All of the lines below should be output exactly as shown.

START Data for analysis

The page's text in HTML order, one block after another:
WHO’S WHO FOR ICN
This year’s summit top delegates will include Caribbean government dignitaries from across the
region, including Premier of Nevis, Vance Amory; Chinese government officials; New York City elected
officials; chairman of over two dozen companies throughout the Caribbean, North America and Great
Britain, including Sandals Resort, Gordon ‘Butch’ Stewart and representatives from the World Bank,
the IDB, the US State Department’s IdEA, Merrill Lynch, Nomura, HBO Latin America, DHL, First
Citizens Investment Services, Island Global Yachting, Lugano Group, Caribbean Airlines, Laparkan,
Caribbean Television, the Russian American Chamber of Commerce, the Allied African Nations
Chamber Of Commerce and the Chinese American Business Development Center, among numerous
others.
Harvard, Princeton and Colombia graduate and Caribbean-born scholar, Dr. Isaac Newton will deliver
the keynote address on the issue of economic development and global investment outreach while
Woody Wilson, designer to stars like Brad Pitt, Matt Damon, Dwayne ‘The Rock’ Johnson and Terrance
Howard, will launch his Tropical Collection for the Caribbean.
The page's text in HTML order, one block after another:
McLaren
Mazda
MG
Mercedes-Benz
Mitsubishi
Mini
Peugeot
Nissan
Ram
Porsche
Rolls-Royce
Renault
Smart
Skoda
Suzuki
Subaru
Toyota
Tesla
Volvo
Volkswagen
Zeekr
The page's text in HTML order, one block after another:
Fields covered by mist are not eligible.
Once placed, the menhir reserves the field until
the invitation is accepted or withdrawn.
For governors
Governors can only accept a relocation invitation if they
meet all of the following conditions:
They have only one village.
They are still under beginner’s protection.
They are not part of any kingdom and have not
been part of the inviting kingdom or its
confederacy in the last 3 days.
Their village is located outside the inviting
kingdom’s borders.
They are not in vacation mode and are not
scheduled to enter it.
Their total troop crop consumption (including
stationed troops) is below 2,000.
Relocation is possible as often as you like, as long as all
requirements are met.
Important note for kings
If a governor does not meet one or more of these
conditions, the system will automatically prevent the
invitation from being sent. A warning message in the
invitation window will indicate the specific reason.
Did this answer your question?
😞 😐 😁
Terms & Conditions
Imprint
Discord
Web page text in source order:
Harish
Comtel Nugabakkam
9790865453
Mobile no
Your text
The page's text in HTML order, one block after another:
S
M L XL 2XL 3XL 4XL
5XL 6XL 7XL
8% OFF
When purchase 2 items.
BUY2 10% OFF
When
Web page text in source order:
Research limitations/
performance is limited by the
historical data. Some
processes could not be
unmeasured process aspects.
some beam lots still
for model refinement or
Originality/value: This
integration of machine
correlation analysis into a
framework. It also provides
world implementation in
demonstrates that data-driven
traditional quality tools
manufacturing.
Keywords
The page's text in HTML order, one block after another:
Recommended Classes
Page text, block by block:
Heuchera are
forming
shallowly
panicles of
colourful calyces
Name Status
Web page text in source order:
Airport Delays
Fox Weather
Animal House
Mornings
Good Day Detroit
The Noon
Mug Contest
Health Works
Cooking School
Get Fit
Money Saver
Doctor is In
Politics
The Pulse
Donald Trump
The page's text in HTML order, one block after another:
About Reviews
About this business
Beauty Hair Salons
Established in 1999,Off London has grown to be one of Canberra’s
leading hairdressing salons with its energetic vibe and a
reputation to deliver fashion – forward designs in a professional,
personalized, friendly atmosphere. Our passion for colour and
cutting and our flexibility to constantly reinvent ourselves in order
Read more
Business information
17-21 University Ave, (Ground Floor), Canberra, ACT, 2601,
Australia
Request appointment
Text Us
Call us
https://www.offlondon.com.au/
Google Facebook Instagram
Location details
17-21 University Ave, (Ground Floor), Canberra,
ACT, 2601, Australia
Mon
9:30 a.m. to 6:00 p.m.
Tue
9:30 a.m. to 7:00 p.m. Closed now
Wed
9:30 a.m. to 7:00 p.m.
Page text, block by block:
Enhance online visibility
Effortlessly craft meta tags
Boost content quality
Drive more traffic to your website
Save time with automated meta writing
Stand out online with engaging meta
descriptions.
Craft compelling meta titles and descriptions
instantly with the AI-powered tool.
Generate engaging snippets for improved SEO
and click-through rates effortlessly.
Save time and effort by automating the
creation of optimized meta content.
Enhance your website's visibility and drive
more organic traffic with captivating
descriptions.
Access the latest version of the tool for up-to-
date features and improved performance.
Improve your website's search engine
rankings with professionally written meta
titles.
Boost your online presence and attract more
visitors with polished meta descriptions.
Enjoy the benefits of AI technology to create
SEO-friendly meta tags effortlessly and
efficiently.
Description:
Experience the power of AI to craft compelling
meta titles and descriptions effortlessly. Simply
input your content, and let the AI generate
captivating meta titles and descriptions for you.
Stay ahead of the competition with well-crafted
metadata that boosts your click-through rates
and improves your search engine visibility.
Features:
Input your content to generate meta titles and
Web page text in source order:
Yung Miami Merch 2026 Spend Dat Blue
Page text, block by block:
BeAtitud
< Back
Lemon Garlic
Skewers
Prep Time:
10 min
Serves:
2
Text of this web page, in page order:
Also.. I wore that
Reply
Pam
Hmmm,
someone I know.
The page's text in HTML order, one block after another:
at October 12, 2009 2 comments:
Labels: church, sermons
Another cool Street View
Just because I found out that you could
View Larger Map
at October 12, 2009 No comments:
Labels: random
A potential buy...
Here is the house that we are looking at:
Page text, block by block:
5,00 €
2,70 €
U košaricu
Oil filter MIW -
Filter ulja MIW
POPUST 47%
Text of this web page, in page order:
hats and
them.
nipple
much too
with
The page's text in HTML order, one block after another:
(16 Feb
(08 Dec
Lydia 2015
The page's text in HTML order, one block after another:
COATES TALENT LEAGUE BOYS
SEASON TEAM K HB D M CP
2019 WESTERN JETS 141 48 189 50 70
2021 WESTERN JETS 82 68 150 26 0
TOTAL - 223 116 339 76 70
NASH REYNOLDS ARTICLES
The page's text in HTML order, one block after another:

END Data for analysis

Task answer »
The page's text in HTML order, one block after another:
WHO’S WHO FOR ICN
This year’s summit top delegates will include Caribbean government dignitaries from across the
region, including Premier of Nevis, Vance Amory; Chinese government officials; New York City elected
officials; chairman of over two dozen companies throughout the Caribbean, North America and Great
Britain, including Sandals Resort, Gordon ‘Butch’ Stewart and representatives from the World Bank,
the IDB, the US State Department’s IdEA, Merrill Lynch, Nomura, HBO Latin America, DHL, First
Citizens Investment Services, Island Global Yachting, Lugano Group, Caribbean Airlines, Laparkan,
Caribbean Television, the Russian American Chamber of Commerce, the Allied African Nations
Chamber Of Commerce and the Chinese American Business Development Center, among numerous
others.
Harvard, Princeton and Colombia graduate and Caribbean-born scholar, Dr. Isaac Newton will deliver
the keynote address on the issue of economic development and global investment outreach while
Woody Wilson, designer to stars like Brad Pitt, Matt Damon, Dwayne ‘The Rock’ Johnson and Terrance
Howard, will launch his Tropical Collection for the Caribbean.
The page's text in HTML order, one block after another:
McLaren
Mazda
MG
Mercedes-Benz
Mitsubishi
Mini
Peugeot
Nissan
Ram
Porsche
Rolls-Royce
Renault
Smart
Skoda
Suzuki
Subaru
Toyota
Tesla
Volvo
Volkswagen
Zeekr
The page's text in HTML order, one block after another:
Fields covered by mist are not eligible.
Once placed, the menhir reserves the field until
the invitation is accepted or withdrawn.
For governors
Governors can only accept a relocation invitation if they
meet all of the following conditions:
They have only one village.
They are still under beginner’s protection.
They are not part of any kingdom and have not
been part of the inviting kingdom or its
confederacy in the last 3 days.
Their village is located outside the inviting
kingdom’s borders.
They are not in vacation mode and are not
scheduled to enter it.
Their total troop crop consumption (including
stationed troops) is below 2,000.
Relocation is possible as often as you like, as long as all
requirements are met.
Important note for kings
If a governor does not meet one or more of these
conditions, the system will automatically prevent the
invitation from being sent. A warning message in the
invitation window will indicate the specific reason.
Did this answer your question?
😞 😐 😁
Terms & Conditions
Imprint
Discord
Web page text in source order:
Harish
Comtel Nugabakkam
9790865453
Mobile no
Your text
The page's text in HTML order, one block after another:
S
M L XL 2XL 3XL 4XL
5XL 6XL 7XL
8% OFF
When purchase 2 items.
BUY2 10% OFF
When
Web page text in source order:
Research limitations/
performance is limited by the
historical data. Some
processes could not be
unmeasured process aspects.
some beam lots still
for model refinement or
Originality/value: This
integration of machine
correlation analysis into a
framework. It also provides
world implementation in
demonstrates that data-driven
traditional quality tools
manufacturing.
Keywords
The page's text in HTML order, one block after another:
Recommended Classes
Page text, block by block:
Heuchera are
forming
shallowly
panicles of
colourful calyces
Name Status
Web page text in source order:
Airport Delays
Fox Weather
Animal House
Mornings
Good Day Detroit
The Noon
Mug Contest
Health Works
Cooking School
Get Fit
Money Saver
Doctor is In
Politics
The Pulse
Donald Trump
The page's text in HTML order, one block after another:
About Reviews
About this business
Beauty Hair Salons
Established in 1999,Off London has grown to be one of Canberra’s
leading hairdressing salons with its energetic vibe and a
reputation to deliver fashion – forward designs in a professional,
personalized, friendly atmosphere. Our passion for colour and
cutting and our flexibility to constantly reinvent ourselves in order
Read more
Business information
17-21 University Ave, (Ground Floor), Canberra, ACT, 2601,
Australia
Request appointment
Text Us
Call us
https://www.offlondon.com.au/
Google Facebook Instagram
Location details
17-21 University Ave, (Ground Floor), Canberra,
ACT, 2601, Australia
Mon
9:30 a.m. to 6:00 p.m.
Tue
9:30 a.m. to 7:00 p.m. Closed now
Wed
9:30 a.m. to 7:00 p.m.
Page text, block by block:
Enhance online visibility
Effortlessly craft meta tags
Boost content quality
Drive more traffic to your website
Save time with automated meta writing
Stand out online with engaging meta
descriptions.
Craft compelling meta titles and descriptions
instantly with the AI-powered tool.
Generate engaging snippets for improved SEO
and click-through rates effortlessly.
Save time and effort by automating the
creation of optimized meta content.
Enhance your website's visibility and drive
more organic traffic with captivating
descriptions.
Access the latest version of the tool for up-to-
date features and improved performance.
Improve your website's search engine
rankings with professionally written meta
titles.
Boost your online presence and attract more
visitors with polished meta descriptions.
Enjoy the benefits of AI technology to create
SEO-friendly meta tags effortlessly and
efficiently.
Description:
Experience the power of AI to craft compelling
meta titles and descriptions effortlessly. Simply
input your content, and let the AI generate
captivating meta titles and descriptions for you.
Stay ahead of the competition with well-crafted
metadata that boosts your click-through rates
and improves your search engine visibility.
Features:
Input your content to generate meta titles and
Web page text in source order:
Yung Miami Merch 2026 Spend Dat Blue
Page text, block by block:
BeAtitud
< Back
Lemon Garlic
Skewers
Prep Time:
10 min
Serves:
2
Text of this web page, in page order:
Also.. I wore that
Reply
Pam
Hmmm,
someone I know.
The page's text in HTML order, one block after another:
at October 12, 2009 2 comments:
Labels: church, sermons
Another cool Street View
Just because I found out that you could
View Larger Map
at October 12, 2009 No comments:
Labels: random
A potential buy...
Here is the house that we are looking at:
Page text, block by block:
5,00 €
2,70 €
U košaricu
Oil filter MIW -
Filter ulja MIW
POPUST 47%
Text of this web page, in page order:
hats and
them.
nipple
much too
with
The page's text in HTML order, one block after another:
(16 Feb
(08 Dec
Lydia 2015
The page's text in HTML order, one block after another:
COATES TALENT LEAGUE BOYS
SEASON TEAM K HB D M CP
2019 WESTERN JETS 141 48 189 50 70
2021 WESTERN JETS 82 68 150 26 0
TOTAL - 223 116 339 76 70
NASH REYNOLDS ARTICLES
The page's text in HTML order, one block after another:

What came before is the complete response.